We test the first model (CSR) in the two sub-samples using the system GMM method. Results are presented in Table 12 and show that the previous findings are robust only in non-family firms.

Table 12 The effect of diversity on CSR: Family versus non-family firms

In family firms, only very few demographic and structural attributes seem be significantly associated with their CSR performance. For instance, AGE diversity is positively and significantly associated with CSR. Structural attributes show that the duality structure does not lead family businesses to fund CSR activities. All the remaining board characteristics are not significant.

Given Tables 11 and 12, we are tempted to think that family boards are less diverse than non-family ones, specifically in terms of demographic diversity. In fact, they appoint family members to the director positions to ensure business control (Boubaker and Labégorre 2008), even though when they are under-qualified.

As stated by Jaafar (2016), family firms still assign family members to the board and do not give importance to gender diversity, which can explain the non-significance of the association between GENDER and CSR score. Finally, CSR strategies in family firms closely depend on the share of capital held by foreign owners. However, the presence of institutional owners (I_OWN) is negatively associated with CSR decisions (Lamb and Butler 2016).

Conclusion

This study analyzes the link between board characteristics and corporate social responsibility.

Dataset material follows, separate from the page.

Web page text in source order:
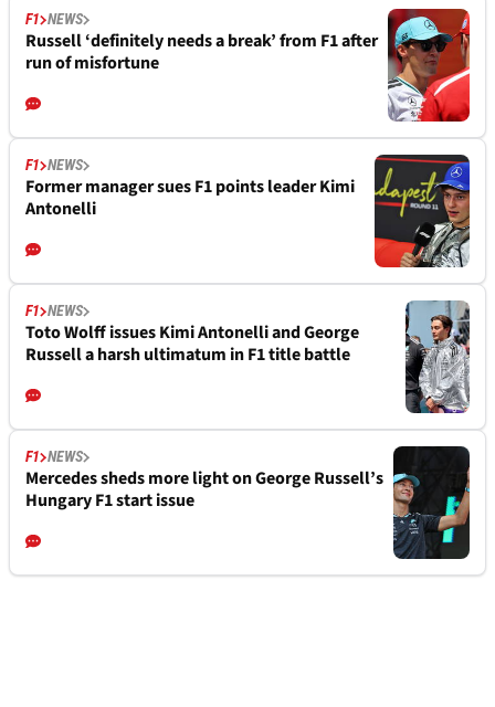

It is drawn on a sample of listed firms on the SBF120 index between 2003 and 2016. This work widens the scope of empirical knowledge on the link between diversity of boards and corporate social responsibility by considering two different forms of diversity in boards: diversity of boards which assess the influence of structural characteristics in boards and diversity in boards to analyze how the demographic attributes of directors could be associated with specific dimensions of CSR performance such as age, gender, educational level, and multiple directorships.

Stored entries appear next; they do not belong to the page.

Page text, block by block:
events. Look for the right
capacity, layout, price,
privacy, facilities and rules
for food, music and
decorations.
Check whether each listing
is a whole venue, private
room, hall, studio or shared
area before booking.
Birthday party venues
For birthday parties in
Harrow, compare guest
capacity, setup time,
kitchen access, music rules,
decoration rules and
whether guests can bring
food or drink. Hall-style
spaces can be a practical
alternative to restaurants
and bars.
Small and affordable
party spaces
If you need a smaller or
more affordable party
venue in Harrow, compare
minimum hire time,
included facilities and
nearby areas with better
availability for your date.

The empirical analysis shows that structural and demographic attributes have controversial associations with CSR areas. We find that the significant and positive association between independent directors and CSR score derives from their positive association with corporate governance. Gender diversity is positively and significantly associated only with specific areas of CSR, such as improving the governance quality and the protection of human rights. Furthermore, age diversity is positively associated with corporate governance, human resources, human rights, and environmental issues and enhances, therefore, CSR performance. Moreover, the percentage of foreign directors is positively and significantly associated with environment and community involvement performance.

Director’s educational level favors CSR score in all CSR areas except the corporate governance component. Furthermore, multiple directorships are positively associated with CSR score, and this is also supported for human resources, environment, and business ethics. Unexpectedly, business education has no association with CSR performance; however, the results show that the presence of directors with business education is negatively associated with environment and business ethics dimensions, while it is positively associated with corporate governance dimension.

Moreover, family boards are less diverse than non-family ones. Specifically, they have a lower number of independent, foreign, and highly educated directors.

The current paper contributes to the debate of the influence of board diversity and how it could bring new meaningful insights specifically in terms of more ethical behavior.

In future research, it could be interesting to focus on the influence of CSR committee on CSR performance, and on social risk becoming a significant managerial risk.